» **Work request**: Report all lines of the data below that hold the word "ORGANISASI".
________________________
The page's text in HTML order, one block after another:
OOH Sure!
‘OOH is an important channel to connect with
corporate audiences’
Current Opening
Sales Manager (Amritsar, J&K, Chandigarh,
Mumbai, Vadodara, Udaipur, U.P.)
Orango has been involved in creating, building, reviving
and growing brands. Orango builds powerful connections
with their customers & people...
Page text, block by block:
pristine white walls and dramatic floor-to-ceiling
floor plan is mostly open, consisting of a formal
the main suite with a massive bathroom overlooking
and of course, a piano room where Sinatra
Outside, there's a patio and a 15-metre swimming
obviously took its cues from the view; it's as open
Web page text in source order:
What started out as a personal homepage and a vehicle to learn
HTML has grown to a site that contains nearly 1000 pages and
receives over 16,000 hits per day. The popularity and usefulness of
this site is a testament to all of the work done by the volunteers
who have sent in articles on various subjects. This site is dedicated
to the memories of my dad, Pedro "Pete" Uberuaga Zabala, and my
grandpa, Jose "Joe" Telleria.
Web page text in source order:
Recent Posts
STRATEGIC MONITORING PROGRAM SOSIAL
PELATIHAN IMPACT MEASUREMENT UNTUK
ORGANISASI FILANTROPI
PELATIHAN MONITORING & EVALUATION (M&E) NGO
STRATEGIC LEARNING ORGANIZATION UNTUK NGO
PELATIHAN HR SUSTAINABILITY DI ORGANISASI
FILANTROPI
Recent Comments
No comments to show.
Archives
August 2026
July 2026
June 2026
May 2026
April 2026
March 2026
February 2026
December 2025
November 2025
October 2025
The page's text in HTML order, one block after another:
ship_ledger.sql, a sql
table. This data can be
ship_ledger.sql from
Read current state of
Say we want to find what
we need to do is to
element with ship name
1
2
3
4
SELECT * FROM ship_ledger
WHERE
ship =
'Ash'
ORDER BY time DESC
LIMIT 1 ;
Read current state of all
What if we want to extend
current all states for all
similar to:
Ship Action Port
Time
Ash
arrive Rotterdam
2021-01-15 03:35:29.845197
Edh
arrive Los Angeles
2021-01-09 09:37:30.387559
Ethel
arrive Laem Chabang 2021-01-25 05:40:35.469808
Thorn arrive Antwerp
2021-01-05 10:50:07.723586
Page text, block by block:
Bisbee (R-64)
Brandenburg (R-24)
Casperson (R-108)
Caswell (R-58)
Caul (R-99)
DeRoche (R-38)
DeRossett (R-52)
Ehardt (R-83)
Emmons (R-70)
________________________
» **Written reply**:
ORGANISASI FILANTROPI
PELATIHAN HR SUSTAINABILITY DI ORGANISASI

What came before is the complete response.